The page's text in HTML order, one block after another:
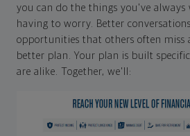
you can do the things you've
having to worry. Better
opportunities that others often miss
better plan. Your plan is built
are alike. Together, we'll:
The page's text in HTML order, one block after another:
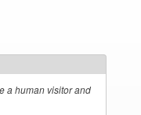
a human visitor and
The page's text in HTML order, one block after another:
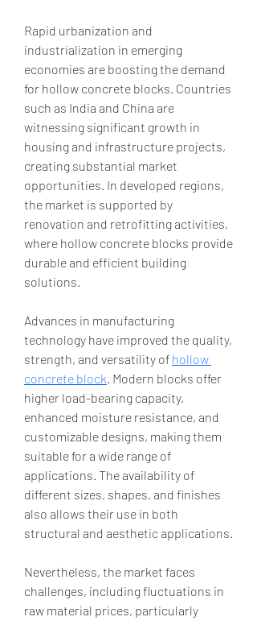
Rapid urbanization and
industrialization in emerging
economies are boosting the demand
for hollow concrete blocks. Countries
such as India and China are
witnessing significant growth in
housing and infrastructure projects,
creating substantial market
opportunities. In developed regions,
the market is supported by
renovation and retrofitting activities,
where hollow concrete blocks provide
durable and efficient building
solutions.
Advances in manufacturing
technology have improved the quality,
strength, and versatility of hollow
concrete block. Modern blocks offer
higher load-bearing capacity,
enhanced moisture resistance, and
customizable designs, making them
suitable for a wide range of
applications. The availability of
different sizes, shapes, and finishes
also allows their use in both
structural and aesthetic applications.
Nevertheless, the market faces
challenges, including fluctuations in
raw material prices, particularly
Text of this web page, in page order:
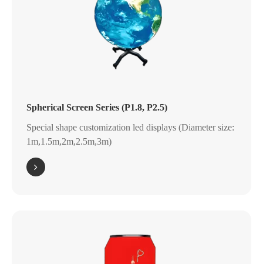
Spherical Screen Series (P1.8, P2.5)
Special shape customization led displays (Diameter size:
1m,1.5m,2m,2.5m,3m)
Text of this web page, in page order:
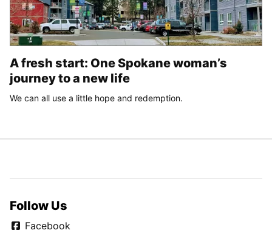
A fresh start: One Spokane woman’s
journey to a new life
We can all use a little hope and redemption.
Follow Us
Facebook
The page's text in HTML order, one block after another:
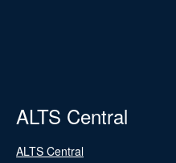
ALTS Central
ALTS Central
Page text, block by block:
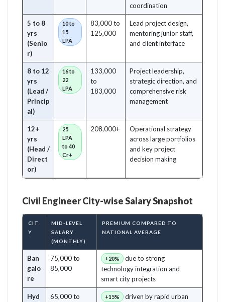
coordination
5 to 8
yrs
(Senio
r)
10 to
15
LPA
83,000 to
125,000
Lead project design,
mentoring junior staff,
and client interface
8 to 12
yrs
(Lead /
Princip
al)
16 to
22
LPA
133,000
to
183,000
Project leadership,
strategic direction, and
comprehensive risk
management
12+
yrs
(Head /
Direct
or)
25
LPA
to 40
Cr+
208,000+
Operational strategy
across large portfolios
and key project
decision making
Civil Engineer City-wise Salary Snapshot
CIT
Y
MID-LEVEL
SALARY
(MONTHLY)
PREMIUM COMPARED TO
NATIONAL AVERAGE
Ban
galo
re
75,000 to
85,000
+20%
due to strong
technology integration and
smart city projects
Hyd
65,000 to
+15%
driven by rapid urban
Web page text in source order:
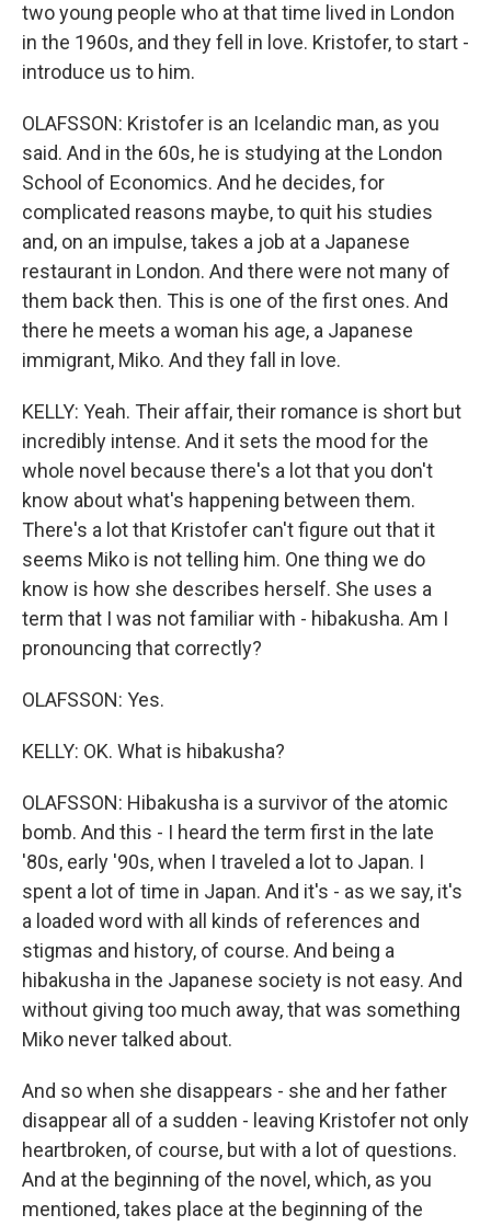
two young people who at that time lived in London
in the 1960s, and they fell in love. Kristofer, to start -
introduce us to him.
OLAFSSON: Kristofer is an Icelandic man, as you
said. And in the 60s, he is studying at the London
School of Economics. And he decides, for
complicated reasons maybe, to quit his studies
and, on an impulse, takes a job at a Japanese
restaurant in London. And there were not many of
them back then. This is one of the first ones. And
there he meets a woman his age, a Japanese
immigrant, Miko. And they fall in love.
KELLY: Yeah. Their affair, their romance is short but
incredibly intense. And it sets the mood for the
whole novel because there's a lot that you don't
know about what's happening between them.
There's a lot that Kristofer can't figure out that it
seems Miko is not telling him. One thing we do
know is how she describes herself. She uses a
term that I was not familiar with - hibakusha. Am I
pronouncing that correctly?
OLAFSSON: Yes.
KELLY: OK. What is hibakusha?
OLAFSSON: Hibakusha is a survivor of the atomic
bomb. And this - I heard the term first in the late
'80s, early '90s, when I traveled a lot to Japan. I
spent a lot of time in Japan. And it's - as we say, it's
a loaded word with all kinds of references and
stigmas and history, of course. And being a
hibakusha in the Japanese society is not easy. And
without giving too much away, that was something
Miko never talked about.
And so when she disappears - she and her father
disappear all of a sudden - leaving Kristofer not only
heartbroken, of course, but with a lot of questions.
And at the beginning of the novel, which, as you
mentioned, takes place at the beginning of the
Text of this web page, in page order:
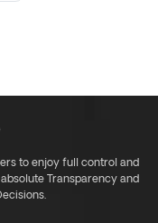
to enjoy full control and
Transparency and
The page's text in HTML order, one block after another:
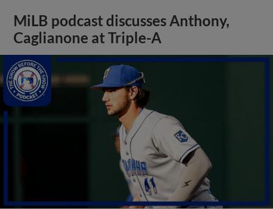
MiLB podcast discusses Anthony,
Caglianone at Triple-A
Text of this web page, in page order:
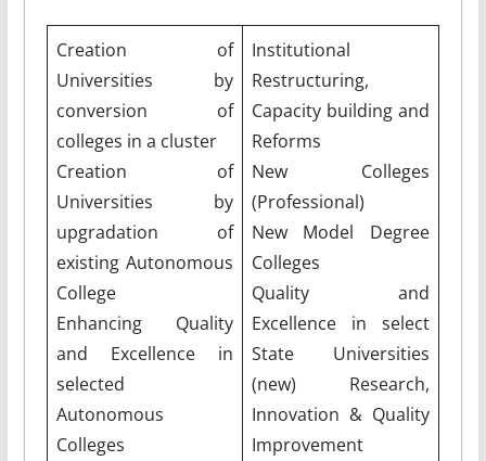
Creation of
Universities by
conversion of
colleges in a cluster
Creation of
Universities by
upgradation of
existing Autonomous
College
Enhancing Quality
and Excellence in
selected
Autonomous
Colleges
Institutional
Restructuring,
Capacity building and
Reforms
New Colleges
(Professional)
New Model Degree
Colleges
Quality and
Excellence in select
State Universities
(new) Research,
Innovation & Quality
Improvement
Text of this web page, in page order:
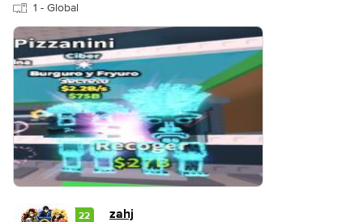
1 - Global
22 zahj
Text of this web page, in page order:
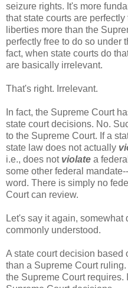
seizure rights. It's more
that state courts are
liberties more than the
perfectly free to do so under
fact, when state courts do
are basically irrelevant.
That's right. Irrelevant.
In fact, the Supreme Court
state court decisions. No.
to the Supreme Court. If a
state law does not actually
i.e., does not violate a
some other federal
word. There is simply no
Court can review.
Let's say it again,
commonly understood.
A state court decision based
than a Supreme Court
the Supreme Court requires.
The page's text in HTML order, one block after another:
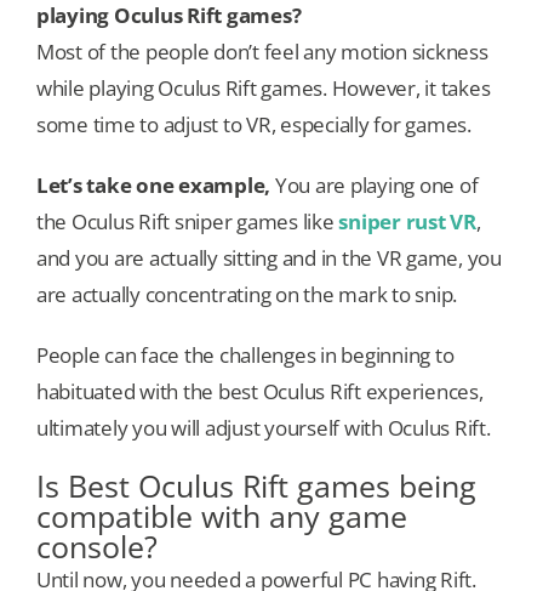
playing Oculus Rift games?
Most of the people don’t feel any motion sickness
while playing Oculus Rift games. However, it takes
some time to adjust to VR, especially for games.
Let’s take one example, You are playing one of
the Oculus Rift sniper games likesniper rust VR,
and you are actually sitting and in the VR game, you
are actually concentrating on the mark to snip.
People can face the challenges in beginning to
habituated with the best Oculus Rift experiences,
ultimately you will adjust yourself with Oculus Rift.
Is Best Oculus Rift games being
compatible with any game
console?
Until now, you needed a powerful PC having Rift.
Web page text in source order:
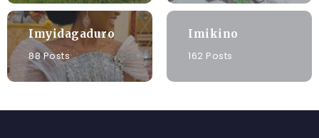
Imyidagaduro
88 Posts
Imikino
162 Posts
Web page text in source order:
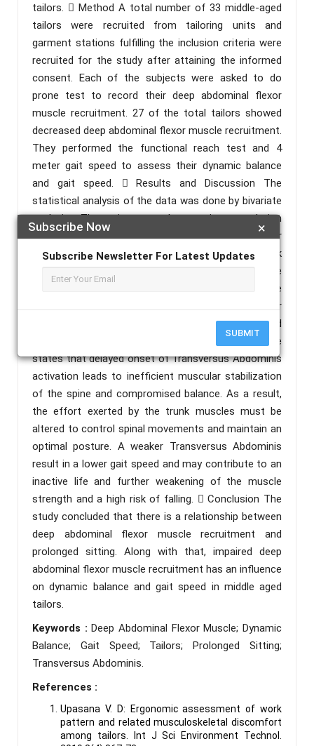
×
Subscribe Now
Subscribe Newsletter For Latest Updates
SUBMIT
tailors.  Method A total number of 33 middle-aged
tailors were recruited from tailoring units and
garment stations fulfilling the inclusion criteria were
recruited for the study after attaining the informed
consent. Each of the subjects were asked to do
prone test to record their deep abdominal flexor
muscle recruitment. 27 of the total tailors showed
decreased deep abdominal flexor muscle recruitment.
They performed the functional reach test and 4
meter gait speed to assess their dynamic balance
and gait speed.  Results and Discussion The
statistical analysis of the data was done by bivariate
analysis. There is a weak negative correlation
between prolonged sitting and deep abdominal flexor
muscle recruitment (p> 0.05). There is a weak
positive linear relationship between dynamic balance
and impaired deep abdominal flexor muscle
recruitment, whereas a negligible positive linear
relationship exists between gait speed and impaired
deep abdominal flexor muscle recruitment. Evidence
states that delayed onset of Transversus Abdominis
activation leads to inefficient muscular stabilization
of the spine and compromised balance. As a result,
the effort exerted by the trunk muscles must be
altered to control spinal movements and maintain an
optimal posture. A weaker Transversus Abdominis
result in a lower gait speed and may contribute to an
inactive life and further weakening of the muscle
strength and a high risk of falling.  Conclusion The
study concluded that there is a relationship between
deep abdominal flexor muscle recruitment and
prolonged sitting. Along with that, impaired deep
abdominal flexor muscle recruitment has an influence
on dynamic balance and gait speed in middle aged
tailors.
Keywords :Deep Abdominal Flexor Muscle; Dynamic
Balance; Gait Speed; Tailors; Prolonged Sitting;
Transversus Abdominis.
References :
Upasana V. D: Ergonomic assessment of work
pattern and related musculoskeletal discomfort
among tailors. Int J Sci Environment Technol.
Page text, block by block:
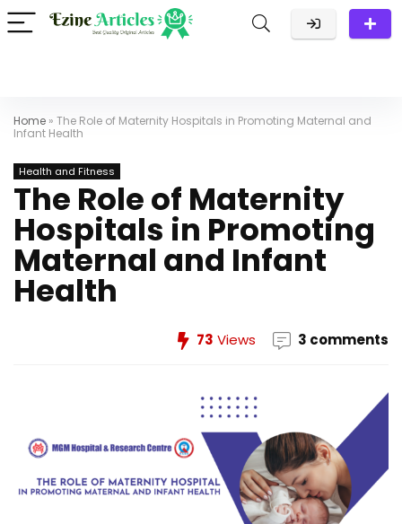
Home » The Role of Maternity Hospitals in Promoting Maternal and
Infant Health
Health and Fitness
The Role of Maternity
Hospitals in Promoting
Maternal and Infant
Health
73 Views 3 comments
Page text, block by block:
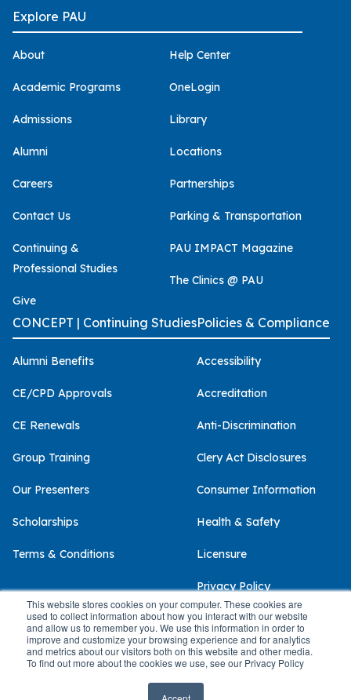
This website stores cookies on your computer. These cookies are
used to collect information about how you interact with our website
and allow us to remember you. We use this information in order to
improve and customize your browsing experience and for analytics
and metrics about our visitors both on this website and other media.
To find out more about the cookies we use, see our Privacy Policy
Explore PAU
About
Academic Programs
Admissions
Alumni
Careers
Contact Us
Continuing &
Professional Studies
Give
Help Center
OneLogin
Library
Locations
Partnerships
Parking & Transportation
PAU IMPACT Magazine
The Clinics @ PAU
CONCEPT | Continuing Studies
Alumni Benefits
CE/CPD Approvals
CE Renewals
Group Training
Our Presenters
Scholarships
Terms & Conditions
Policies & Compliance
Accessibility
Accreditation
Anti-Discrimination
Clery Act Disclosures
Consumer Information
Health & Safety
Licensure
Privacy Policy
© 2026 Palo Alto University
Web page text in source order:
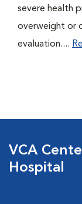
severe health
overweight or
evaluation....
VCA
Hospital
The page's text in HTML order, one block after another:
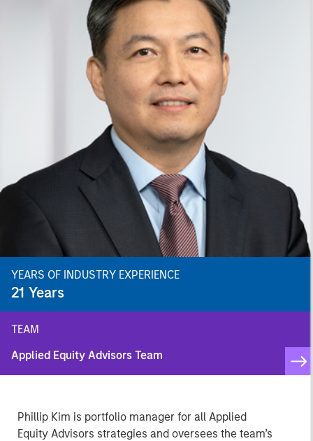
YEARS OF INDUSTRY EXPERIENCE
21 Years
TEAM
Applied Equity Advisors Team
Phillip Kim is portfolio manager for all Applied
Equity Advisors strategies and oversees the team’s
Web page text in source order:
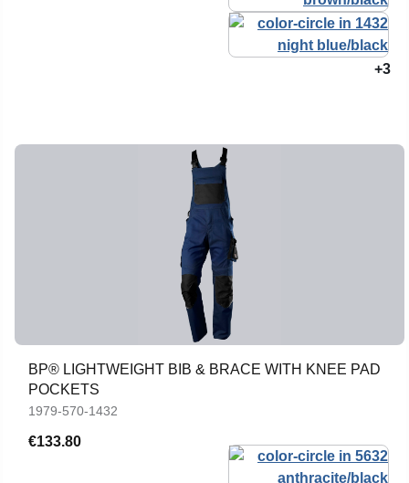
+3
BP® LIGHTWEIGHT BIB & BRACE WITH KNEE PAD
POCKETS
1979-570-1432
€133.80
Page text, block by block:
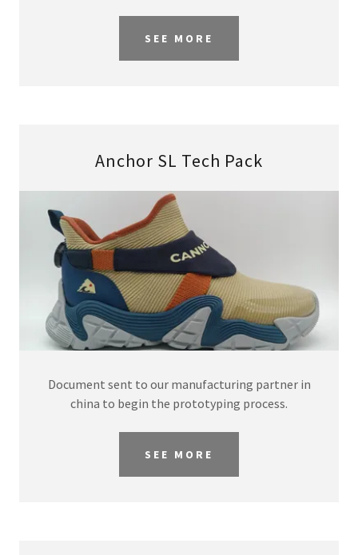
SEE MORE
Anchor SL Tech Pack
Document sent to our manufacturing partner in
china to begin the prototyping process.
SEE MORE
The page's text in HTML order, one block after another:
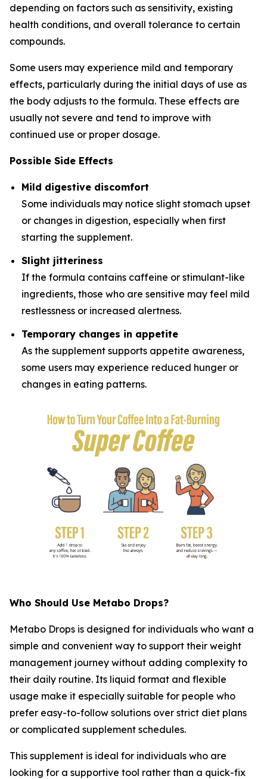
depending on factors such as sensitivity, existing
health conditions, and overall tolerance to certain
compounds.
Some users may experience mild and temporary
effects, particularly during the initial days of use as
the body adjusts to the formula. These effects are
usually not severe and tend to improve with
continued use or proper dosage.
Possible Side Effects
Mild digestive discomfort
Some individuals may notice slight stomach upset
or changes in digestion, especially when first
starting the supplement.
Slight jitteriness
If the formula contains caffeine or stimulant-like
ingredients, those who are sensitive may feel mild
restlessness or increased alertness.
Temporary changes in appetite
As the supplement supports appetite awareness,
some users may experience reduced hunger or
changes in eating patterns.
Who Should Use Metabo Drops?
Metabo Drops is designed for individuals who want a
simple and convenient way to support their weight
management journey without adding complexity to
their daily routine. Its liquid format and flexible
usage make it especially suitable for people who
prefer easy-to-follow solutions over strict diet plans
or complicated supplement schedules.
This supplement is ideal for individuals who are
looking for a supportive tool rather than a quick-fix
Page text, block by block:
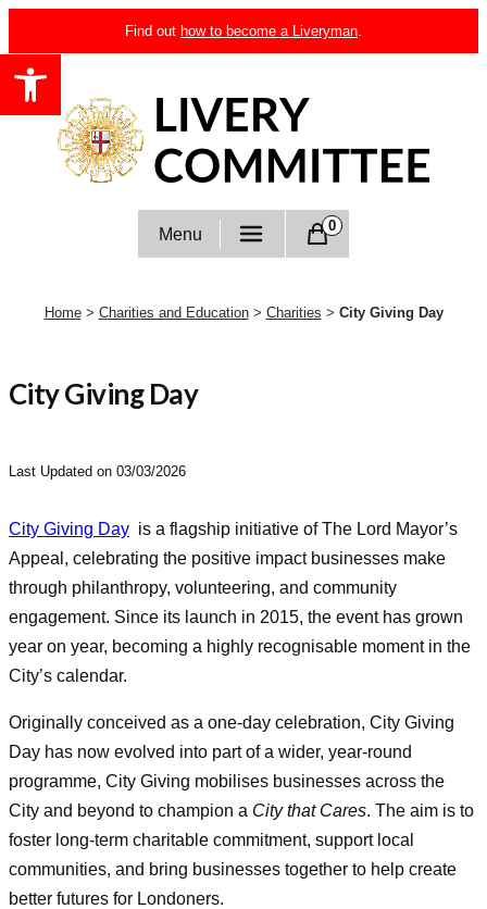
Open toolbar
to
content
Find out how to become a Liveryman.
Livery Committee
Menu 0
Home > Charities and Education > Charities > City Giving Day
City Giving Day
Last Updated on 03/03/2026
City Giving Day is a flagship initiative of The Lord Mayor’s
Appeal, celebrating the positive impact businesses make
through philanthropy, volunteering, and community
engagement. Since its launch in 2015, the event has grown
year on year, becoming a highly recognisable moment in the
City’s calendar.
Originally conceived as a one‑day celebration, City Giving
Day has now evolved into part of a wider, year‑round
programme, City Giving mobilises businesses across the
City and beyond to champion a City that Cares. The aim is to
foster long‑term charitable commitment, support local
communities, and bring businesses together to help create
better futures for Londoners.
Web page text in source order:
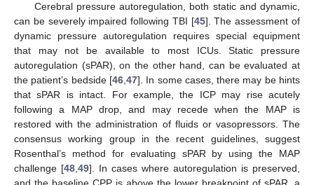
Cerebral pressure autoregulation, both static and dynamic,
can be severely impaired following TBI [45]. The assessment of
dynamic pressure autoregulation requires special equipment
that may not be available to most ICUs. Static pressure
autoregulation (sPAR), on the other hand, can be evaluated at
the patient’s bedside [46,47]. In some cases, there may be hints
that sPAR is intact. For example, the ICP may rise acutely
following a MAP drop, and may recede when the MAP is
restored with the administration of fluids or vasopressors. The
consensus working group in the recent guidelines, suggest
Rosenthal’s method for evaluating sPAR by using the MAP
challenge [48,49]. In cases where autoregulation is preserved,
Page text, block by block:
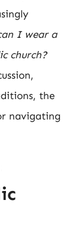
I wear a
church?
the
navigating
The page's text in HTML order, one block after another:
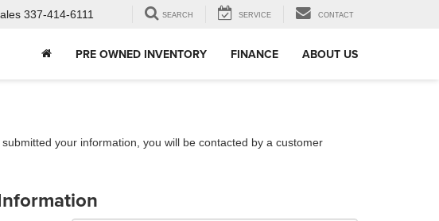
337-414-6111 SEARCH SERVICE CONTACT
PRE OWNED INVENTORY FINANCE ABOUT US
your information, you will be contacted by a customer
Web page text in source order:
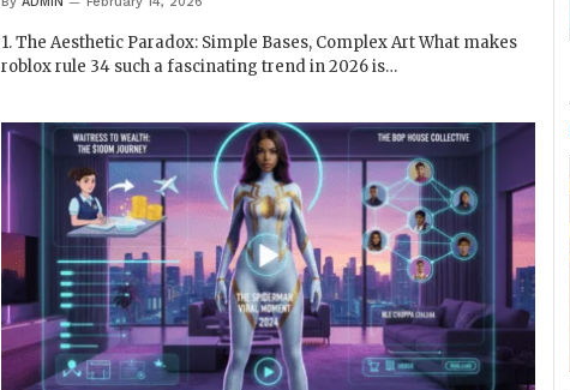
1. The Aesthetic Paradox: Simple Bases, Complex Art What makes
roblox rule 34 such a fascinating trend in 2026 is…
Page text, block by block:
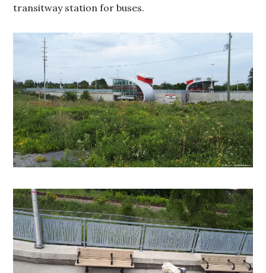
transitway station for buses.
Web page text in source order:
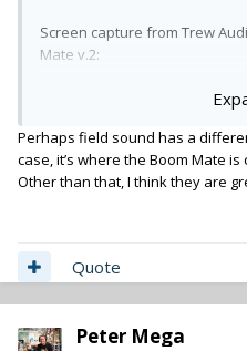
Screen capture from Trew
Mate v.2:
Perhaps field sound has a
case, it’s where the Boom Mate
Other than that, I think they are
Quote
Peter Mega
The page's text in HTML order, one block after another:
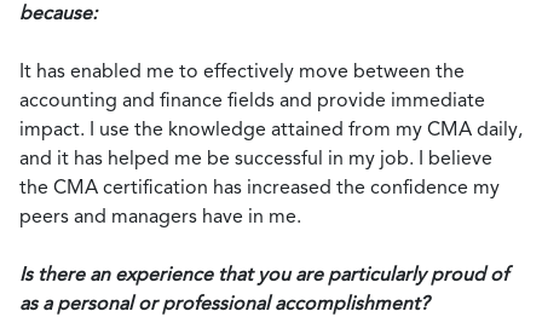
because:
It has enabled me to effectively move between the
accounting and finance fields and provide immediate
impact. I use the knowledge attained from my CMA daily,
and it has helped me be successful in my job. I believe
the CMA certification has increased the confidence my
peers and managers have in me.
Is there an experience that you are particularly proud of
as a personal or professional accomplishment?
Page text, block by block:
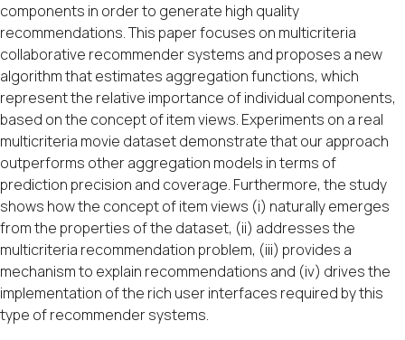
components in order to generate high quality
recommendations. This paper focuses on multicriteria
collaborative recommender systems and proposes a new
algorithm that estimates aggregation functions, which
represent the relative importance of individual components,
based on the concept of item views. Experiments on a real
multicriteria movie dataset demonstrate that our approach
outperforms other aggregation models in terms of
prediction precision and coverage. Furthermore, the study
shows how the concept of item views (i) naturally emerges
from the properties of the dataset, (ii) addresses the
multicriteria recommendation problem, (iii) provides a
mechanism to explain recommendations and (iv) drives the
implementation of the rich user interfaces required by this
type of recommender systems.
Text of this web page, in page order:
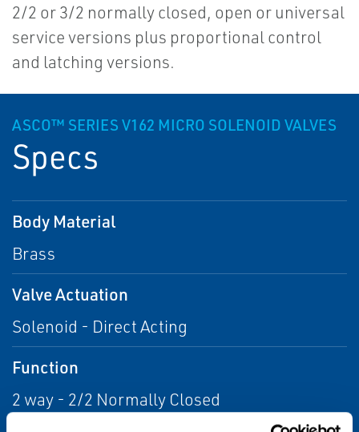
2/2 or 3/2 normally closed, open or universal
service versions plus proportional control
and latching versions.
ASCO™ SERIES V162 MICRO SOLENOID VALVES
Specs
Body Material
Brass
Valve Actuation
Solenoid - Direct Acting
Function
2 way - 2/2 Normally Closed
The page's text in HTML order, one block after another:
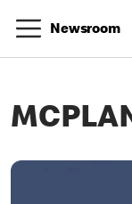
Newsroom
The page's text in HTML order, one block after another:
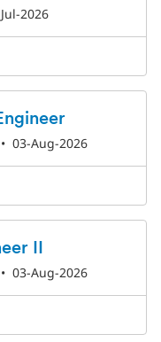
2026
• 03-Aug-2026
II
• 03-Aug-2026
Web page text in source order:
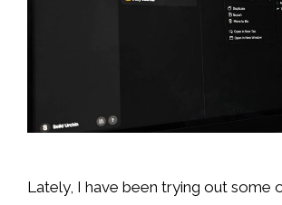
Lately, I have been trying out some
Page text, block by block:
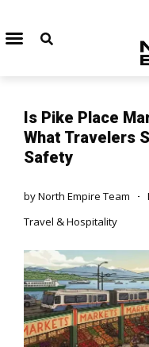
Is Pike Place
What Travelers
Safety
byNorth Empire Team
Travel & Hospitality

* _PROBLEM TO WORK ON_: Everything between and including the line above containing "Partnerships" and the line containing "simple and convenient" should be reproduced exactly, with pictures excluded.

* _SOLUTION FOR THIS EXERCISE_:
Partnerships
Parking & Transportation
PAU IMPACT Magazine
The Clinics @ PAU
CONCEPT | Continuing Studies
Alumni Benefits
CE/CPD Approvals
CE Renewals
Group Training
Our Presenters
Scholarships
Terms & Conditions
Policies & Compliance
Accessibility
Accreditation
Anti-Discrimination
Clery Act Disclosures
Consumer Information
Health & Safety
Licensure
Privacy Policy
© 2026 Palo Alto University
Web page text in source order:
severe health
overweight or
evaluation....
VCA
Hospital
The page's text in HTML order, one block after another:
YEARS OF INDUSTRY EXPERIENCE
21 Years
TEAM
Applied Equity Advisors Team
Phillip Kim is portfolio manager for all Applied
Equity Advisors strategies and oversees the team’s
Web page text in source order:
+3
BP® LIGHTWEIGHT BIB & BRACE WITH KNEE PAD
POCKETS
1979-570-1432
€133.80
Page text, block by block:
SEE MORE
Anchor SL Tech Pack
Document sent to our manufacturing partner in
china to begin the prototyping process.
SEE MORE
The page's text in HTML order, one block after another:
depending on factors such as sensitivity, existing
health conditions, and overall tolerance to certain
compounds.
Some users may experience mild and temporary
effects, particularly during the initial days of use as
the body adjusts to the formula. These effects are
usually not severe and tend to improve with
continued use or proper dosage.
Possible Side Effects
Mild digestive discomfort
Some individuals may notice slight stomach upset
or changes in digestion, especially when first
starting the supplement.
Slight jitteriness
If the formula contains caffeine or stimulant-like
ingredients, those who are sensitive may feel mild
restlessness or increased alertness.
Temporary changes in appetite
As the supplement supports appetite awareness,
some users may experience reduced hunger or
changes in eating patterns.
Who Should Use Metabo Drops?
Metabo Drops is designed for individuals who want a
simple and convenient way to support their weight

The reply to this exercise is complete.